• Stored data:
----------

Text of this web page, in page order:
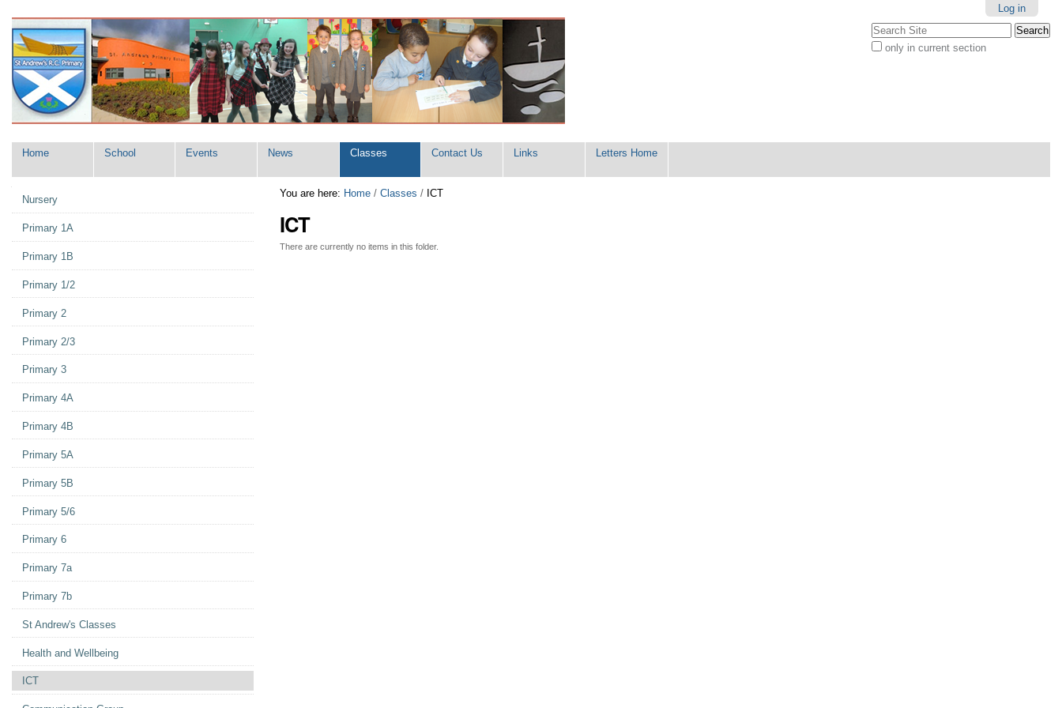
to
content.
|
Skip
to
navigation
tools
Log in
Search Site
only in current section
Home School Events News Classes Contact Us Links Letters Home
You are here: Home /Classes / ICT
ICT
There are currently no items in this folder.
Nursery
Primary 1A
Primary 1B
Primary 1/2
Primary 2
Primary 2/3
Primary 3
Primary 4A
Primary 4B
Primary 5A
Primary 5B
Primary 5/6
Primary 6
Primary 7a
Primary 7b
St Andrew's Classes
Health and Wellbeing
ICT
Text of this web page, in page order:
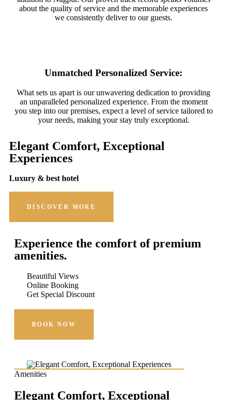
about the quality of service and the memorable experiences
we consistently deliver to our guests.
Unmatched Personalized Service:
What sets us apart is our unwavering dedication to providing
an unparalleled personalized experience. From the moment
you step into our premises, expect a level of service tailored to
your needs, making your stay truly exceptional.
Elegant Comfort, Exceptional
Experiences
Luxury & best hotel
DISCOVER MORE
Experience the comfort of premium
amenities.
Beautiful Views
Online Booking
Get Special Discount
BOOK NOW
Amenities
Elegant Comfort, Exceptional
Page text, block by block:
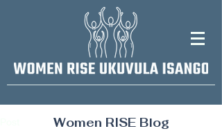
Women RISE Blog
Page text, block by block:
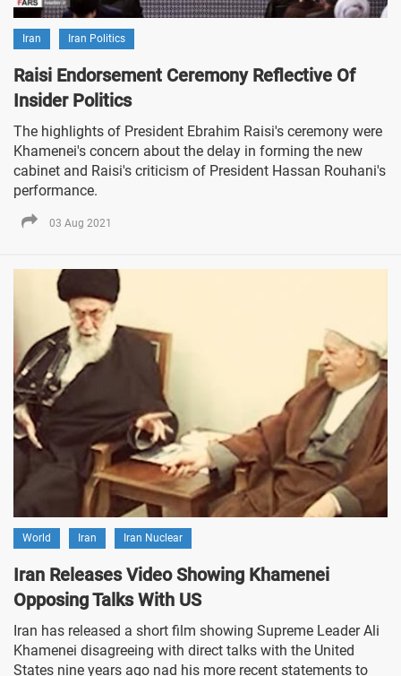
Iran Iran Politics
Raisi Endorsement Ceremony Reflective Of
Insider Politics
The highlights of President Ebrahim Raisi's ceremony were
Khamenei's concern about the delay in forming the new
cabinet and Raisi's criticism of President Hassan Rouhani's
performance.
03 Aug 2021
World Iran Iran Nuclear
Iran Releases Video Showing Khamenei
Opposing Talks With US
Iran has released a short film showing Supreme Leader Ali
Khamenei disagreeing with direct talks with the United
States nine years ago nad his more recent statements to
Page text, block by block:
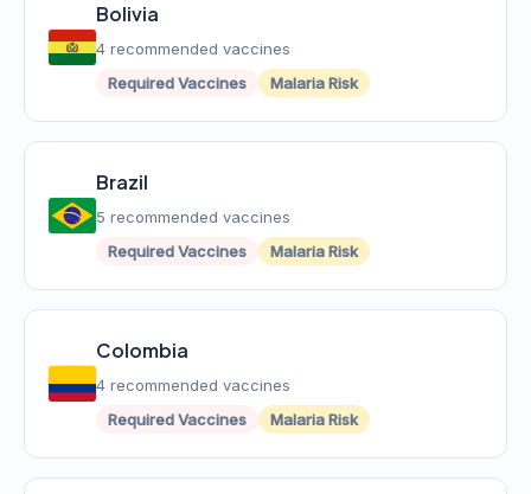
Bolivia
4 recommended vaccines
Required Vaccines
Malaria Risk
Brazil
5 recommended vaccines
Required Vaccines
Malaria Risk
Colombia
4 recommended vaccines
Required Vaccines
Malaria Risk
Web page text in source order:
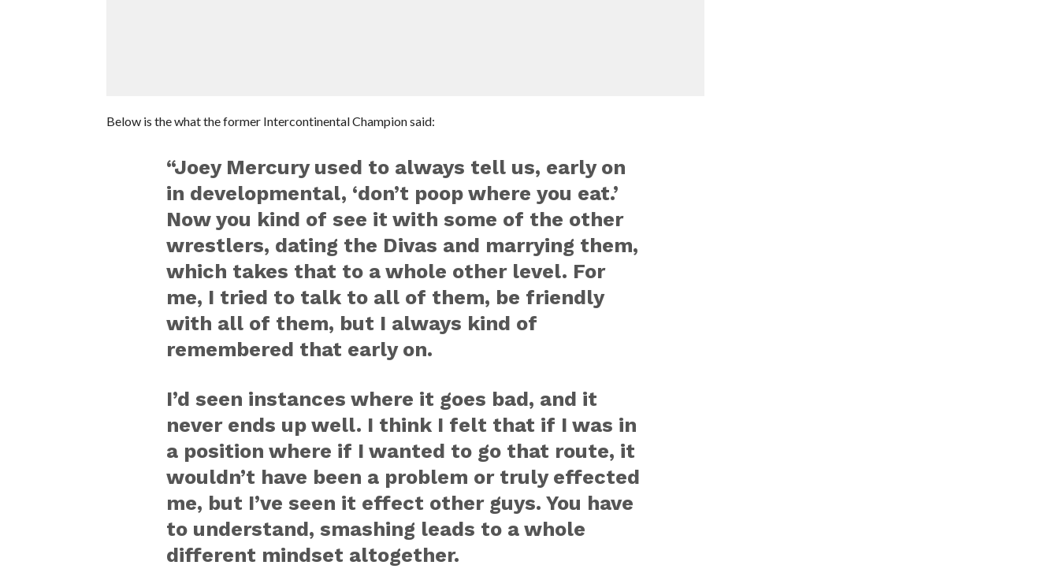
Below is the what the former Intercontinental Champion said:
“Joey Mercury used to always tell us, early on
in developmental, ‘don’t poop where you eat.’
Now you kind of see it with some of the other
wrestlers, dating the Divas and marrying them,
which takes that to a whole other level. For
me, I tried to talk to all of them, be friendly
with all of them, but I always kind of
remembered that early on.
I’d seen instances where it goes bad, and it
never ends up well. I think I felt that if I was in
a position where if I wanted to go that route, it
wouldn’t have been a problem or truly effected
me, but I’ve seen it effect other guys. You have
to understand, smashing leads to a whole
different mindset altogether.
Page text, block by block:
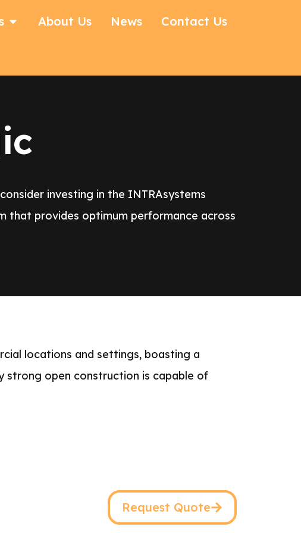
About Us News Contact Us
investing in the INTRAsystems
that provides optimum performance across
locations and settings, boasting a
strong open construction is capable of
Request Quote
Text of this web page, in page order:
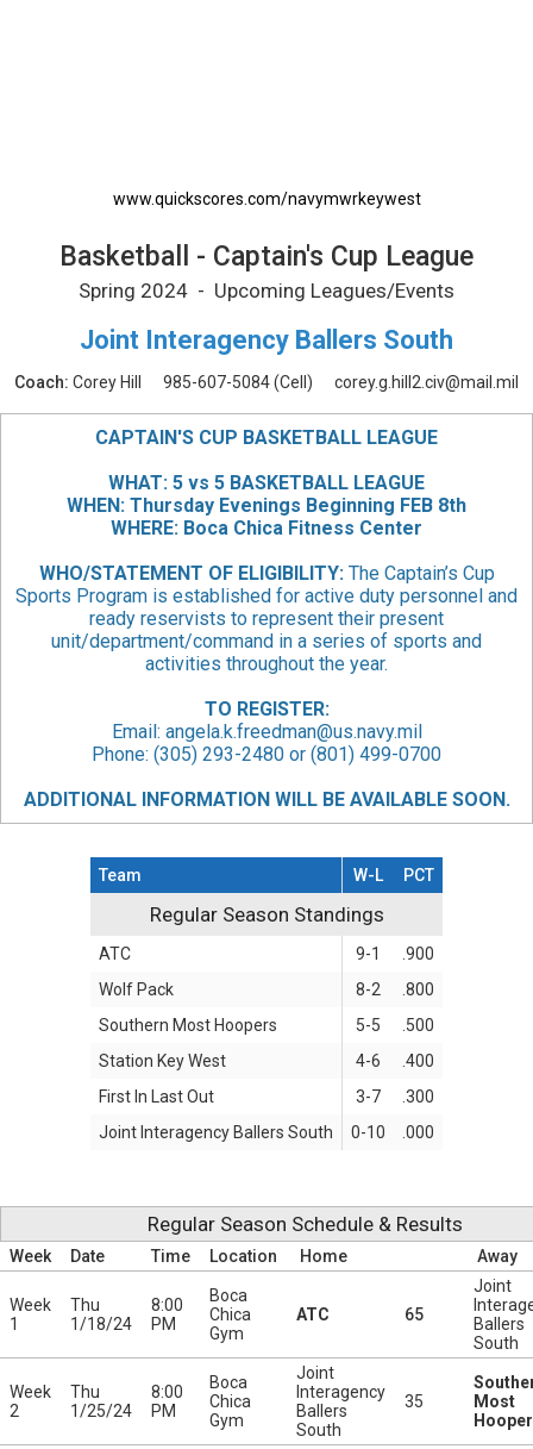
www.quickscores.com/navymwrkeywest
Basketball - Captain's Cup League
Spring 2024 - Upcoming Leagues/Events
Joint Interagency Ballers South
Coach: Corey Hill 985-607-5084(Cell) corey.g.hill2.civ@mail.mil
CAPTAIN'S CUP BASKETBALL LEAGUE
WHAT: 5 vs 5 BASKETBALL LEAGUE
WHEN: Thursday Evenings Beginning FEB 8th
WHERE: Boca Chica Fitness Center
WHO/STATEMENT OF ELIGIBILITY: The Captain’s Cup
Sports Program is established for active duty personnel and
ready reservists to represent their present
unit/department/command in a series of sports and
activities throughout the year.
TO REGISTER:
Email: angela.k.freedman@us.navy.mil
Phone: (305) 293-2480 or (801) 499-0700
ADDITIONAL INFORMATION WILL BE AVAILABLE SOON.
Regular Season Standings
Team W-L PCT
ATC 9-1
.900
Wolf Pack
8-2
.800
Southern Most Hoopers
5-5
.500
Station Key West
4-6
.400
First In Last Out
3-7
.300
Joint Interagency Ballers South
0-10 .000
Regular Season Schedule & Results
Week Date Time Location Home Away
Week
1
Thu
1/18/24
8:00
PM
Boca
Chica
Gym
ATC 65
Joint
Ballers
South
Week
2
Thu
1/25/24
8:00
PM
Boca
Chica
Gym
Joint
Interagency
Ballers
South
35
Most
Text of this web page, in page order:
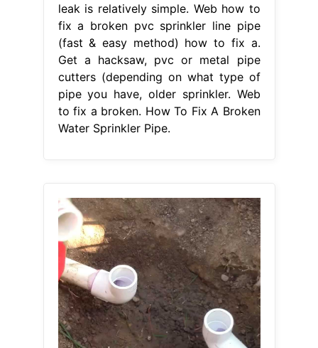
leak is relatively simple. Web how to
fix a broken pvc sprinkler line pipe
(fast & easy method) how to fix a.
Get a hacksaw, pvc or metal pipe
cutters (depending on what type of
pipe you have, older sprinkler. Web
to fix a broken. How To Fix A Broken
Water Sprinkler Pipe.
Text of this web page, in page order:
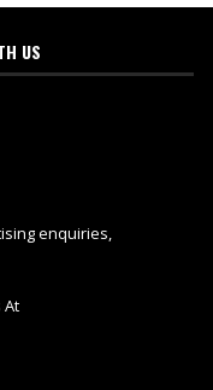
US
enquiries,
At

----------

• Activity: What's needed is an exact copy of every entry, minus the pictures.

• Result of this task:
Text of this web page, in page order:
to
content.
|
Skip
to
navigation
tools
Log in
Search Site
only in current section
Home School Events News Classes Contact Us Links Letters Home
You are here: Home /Classes / ICT
ICT
There are currently no items in this folder.
Nursery
Primary 1A
Primary 1B
Primary 1/2
Primary 2
Primary 2/3
Primary 3
Primary 4A
Primary 4B
Primary 5A
Primary 5B
Primary 5/6
Primary 6
Primary 7a
Primary 7b
St Andrew's Classes
Health and Wellbeing
ICT
Text of this web page, in page order:
about the quality of service and the memorable experiences
we consistently deliver to our guests.
Unmatched Personalized Service:
What sets us apart is our unwavering dedication to providing
an unparalleled personalized experience. From the moment
you step into our premises, expect a level of service tailored to
your needs, making your stay truly exceptional.
Elegant Comfort, Exceptional
Experiences
Luxury & best hotel
DISCOVER MORE
Experience the comfort of premium
amenities.
Beautiful Views
Online Booking
Get Special Discount
BOOK NOW
Amenities
Elegant Comfort, Exceptional
Page text, block by block:
Women RISE Blog
Page text, block by block:
Iran Iran Politics
Raisi Endorsement Ceremony Reflective Of
Insider Politics
The highlights of President Ebrahim Raisi's ceremony were
Khamenei's concern about the delay in forming the new
cabinet and Raisi's criticism of President Hassan Rouhani's
performance.
03 Aug 2021
World Iran Iran Nuclear
Iran Releases Video Showing Khamenei
Opposing Talks With US
Iran has released a short film showing Supreme Leader Ali
Khamenei disagreeing with direct talks with the United
States nine years ago nad his more recent statements to
Page text, block by block:
Bolivia
4 recommended vaccines
Required Vaccines
Malaria Risk
Brazil
5 recommended vaccines
Required Vaccines
Malaria Risk
Colombia
4 recommended vaccines
Required Vaccines
Malaria Risk
Web page text in source order:
Below is the what the former Intercontinental Champion said:
“Joey Mercury used to always tell us, early on
in developmental, ‘don’t poop where you eat.’
Now you kind of see it with some of the other
wrestlers, dating the Divas and marrying them,
which takes that to a whole other level. For
me, I tried to talk to all of them, be friendly
with all of them, but I always kind of
remembered that early on.
I’d seen instances where it goes bad, and it
never ends up well. I think I felt that if I was in
a position where if I wanted to go that route, it
wouldn’t have been a problem or truly effected
me, but I’ve seen it effect other guys. You have
to understand, smashing leads to a whole
different mindset altogether.
Page text, block by block:
About Us News Contact Us
investing in the INTRAsystems
that provides optimum performance across
locations and settings, boasting a
strong open construction is capable of
Request Quote
Text of this web page, in page order:
www.quickscores.com/navymwrkeywest
Basketball - Captain's Cup League
Spring 2024 - Upcoming Leagues/Events
Joint Interagency Ballers South
Coach: Corey Hill 985-607-5084(Cell) corey.g.hill2.civ@mail.mil
CAPTAIN'S CUP BASKETBALL LEAGUE
WHAT: 5 vs 5 BASKETBALL LEAGUE
WHEN: Thursday Evenings Beginning FEB 8th
WHERE: Boca Chica Fitness Center
WHO/STATEMENT OF ELIGIBILITY: The Captain’s Cup
Sports Program is established for active duty personnel and
ready reservists to represent their present
unit/department/command in a series of sports and
activities throughout the year.
TO REGISTER:
Email: angela.k.freedman@us.navy.mil
Phone: (305) 293-2480 or (801) 499-0700
ADDITIONAL INFORMATION WILL BE AVAILABLE SOON.
Regular Season Standings
Team W-L PCT
ATC 9-1
.900
Wolf Pack
8-2
.800
Southern Most Hoopers
5-5
.500
Station Key West
4-6
.400
First In Last Out
3-7
.300
Joint Interagency Ballers South
0-10 .000
Regular Season Schedule & Results
Week Date Time Location Home Away
Week
1
Thu
1/18/24
8:00
PM
Boca
Chica
Gym
ATC 65
Joint
Ballers
South
Week
2
Thu
1/25/24
8:00
PM
Boca
Chica
Gym
Joint
Interagency
Ballers
South
35
Most
Text of this web page, in page order:
leak is relatively simple. Web how to
fix a broken pvc sprinkler line pipe
(fast & easy method) how to fix a.
Get a hacksaw, pvc or metal pipe
cutters (depending on what type of
pipe you have, older sprinkler. Web
to fix a broken. How To Fix A Broken
Water Sprinkler Pipe.
Text of this web page, in page order:
US
enquiries,
At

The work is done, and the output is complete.